CYNDI AMATO | executive director, Sexual Assault Response Services of Southern Maine | "I thought about how much time women spend from the time that they understand that they should be fearful, and trying to keep themselves safe. The head space, emotional, and physical space, takes up so much time and it's so oppressive, and if we had the opportunity...and the space and freedom to reach our potential, what could be achieved? That's my fantasy. If we were fearless. I wonder what it would feel like. I think it would be pretty cool. I think we'd be lighter and happier, and I think we'd all be glowing. I think every woman has a dark spot on her aura, so to speak."
PATRICE LOCKHART | medical director of the New England Eating Disorder Program at Mercy Hospital | "The law of the land . . . the force of the legal system . . . would be 'we're going to love you to death.'"
EMILY PAINE | senior studying women and gender studies and sociology at USM, founding member of Dirty Dishes Burlesque Revue, Family Crisis Services volunteer | "My feminist fantasy: every day is dress-up day. As in, it's totally appropriate to come to work/school/life dressed like a dapper 19th-century masher one day and Chloe Sevigny from Carnivale the next. In other words, acceptance of the fact that we all dress in gendered costume daily anyway, and taking it to the extreme. Little boys can run around being princesses and little girls can be firefighters and they can switch without consequence. Where labels like tomboy, butch, feminine, sissy, androgynous, (etc.) are unnecessary, but still fun to play with."
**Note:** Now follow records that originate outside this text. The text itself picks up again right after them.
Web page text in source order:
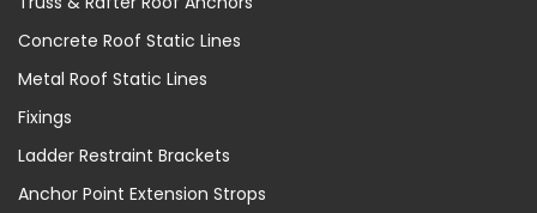
Concrete Roof Static Lines
Metal Roof Static Lines
Fixings
Ladder Restraint Brackets
Anchor Point Extension Strops
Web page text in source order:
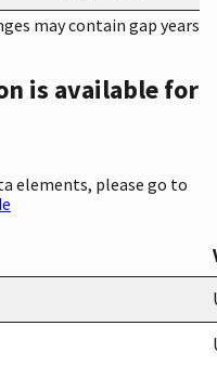
may contain gap years
is available for
elements, please go to
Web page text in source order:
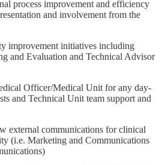
process improvement and efficiency
and involvement from the
improvement initiatives including
and Evaluation and Technical Advisor
Officer/Medical Unit for any day-
and Technical Unit team support and
external communications for clinical
(i.e. Marketing and Communications
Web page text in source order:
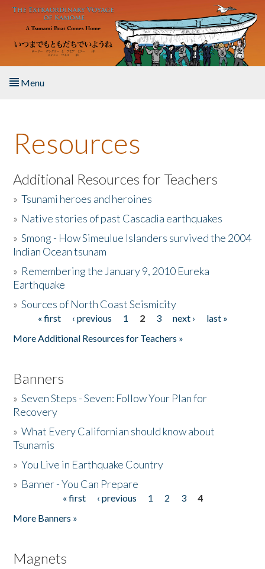
Skip to main content
Menu
About the Book
Listen to the Book
Activities
The Story & Student Exchange
Donate
Resources
Additional Resources for Teachers
»Tsunami heroes and heroines
» Native stories of past Cascadia earthquakes
»Smong - How Simeulue Islanders survived the 2004
Indian Ocean tsunam
» Remembering the January 9, 2010 Eureka
Earthquake
»Sources of North Coast Seismicity
Pages« first ‹ previous 1 2 3 next ›
last »
More Additional Resources for Teachers »
Banners
»Seven Steps - Seven: Follow Your Plan for
Recovery
»What Every Californian should know about
Tsunamis
»You Live in Earthquake Country
» Banner - You Can Prepare
« first ‹ previous 1 2 3
4
More Banners »
Magnets
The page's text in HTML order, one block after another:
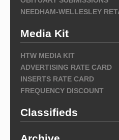
NEEDHAM-WELLESLEY
Media Kit
HTW MEDIA KIT
ADVERTISING RATE CARD
INSERTS RATE CARD
FREQUENCY DISCOUNT
Classifieds
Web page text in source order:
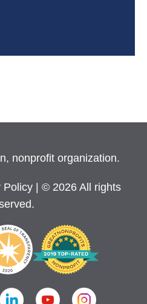
nonprofit organization.
Policy
| © 2026 All rights
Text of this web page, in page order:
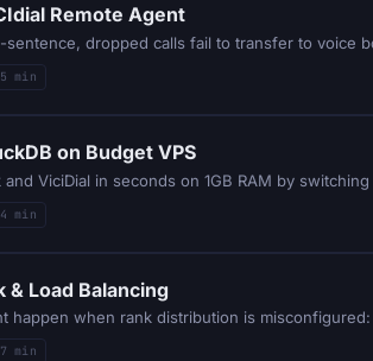
Remote Agent
min
on Budget VPS
ViciDial in seconds on 1GB RAM by
min
Load Balancing
min
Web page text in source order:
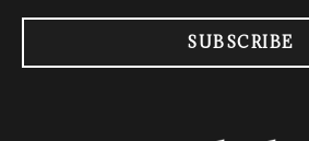
SUBSCRIBE
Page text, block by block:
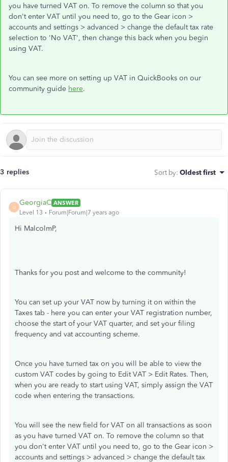
you have turned VAT on. To remove the column so that you
don't enter VAT until you need to, go to the Gear icon >
accounts and settings > advanced > change the default tax rate
selection to 'No VAT', then change this back when you begin
using VAT.
You can see more on setting up VAT in QuickBooks on our
community guide here.
3 replies Sort by: Oldest first
G
GeorgiaC ANSWER
Level 13
Forum|Forum|7 years ago
Hi MalcolmP,
Thanks for you post and welcome to the community!
You can set up your VAT now by turning it on within the
Taxes tab - here you can enter your VAT registration number,
choose the start of your VAT quarter, and set your filing
frequency and vat accounting scheme.
Once you have turned tax on you will be able to view the
custom VAT codes by going to Edit VAT > Edit Rates. Then,
when you are ready to start using VAT, simply assign the VAT
code when entering the transactions.
You will see the new field for VAT on all transactions as soon
as you have turned VAT on. To remove the column so that
you don't enter VAT until you need to, go to the Gear icon >
accounts and settings > advanced > change the default tax
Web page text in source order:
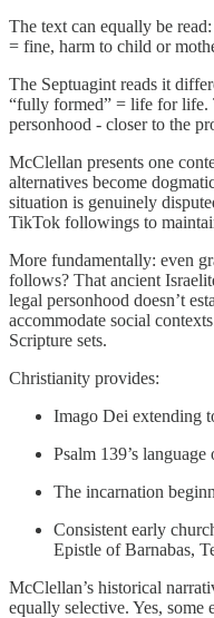
The text can equally be
= fine, harm to child or
The Septuagint reads it
“fully formed” = life for life.
personhood - closer to the
McClellan presents one
alternatives become
situation is genuinely
TikTok followings to
More fundamentally: even
follows? That ancient
legal personhood doesn’t
accommodate social
Scripture sets.
Christianity provides:
Imago Dei extending
Psalm 139’s
The incarnation
Consistent early
Epistle of Barnabas,
McClellan’s historical
equally selective. Yes, some
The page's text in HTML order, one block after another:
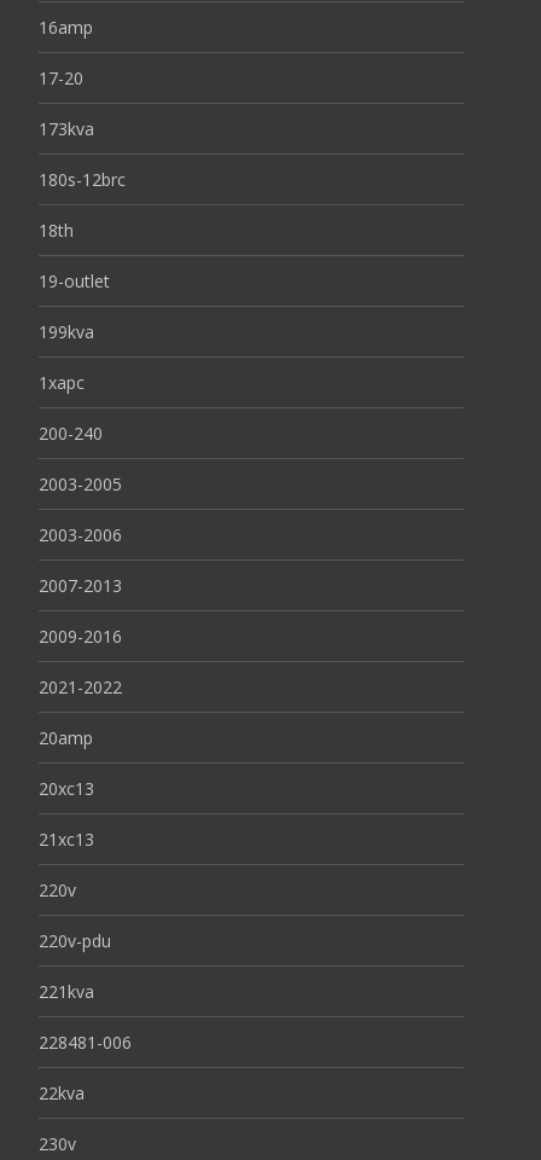
16amp
17-20
173kva
180s-12brc
18th
19-outlet
199kva
1xapc
200-240
2003-2005
2003-2006
2007-2013
2009-2016
2021-2022
20amp
20xc13
21xc13
220v
220v-pdu
221kva
228481-006
22kva
230v

JESS MILNEAL | restoration carpenter | "I wish that people called shitty movies Dick Flicks instead of Chick Flicks. There's a shit-ton of Dick Flicks out there."
JESS MILNEAL "I wish that tampon dispensers came back, that tampons worked, and that you could complain about it when it happens. I was more bold about it when I didn't work with all men. I get nervous every time I get my period, because we work in a lot of places that don't have bathrooms. We worked at this one place that didn't have running water for a while."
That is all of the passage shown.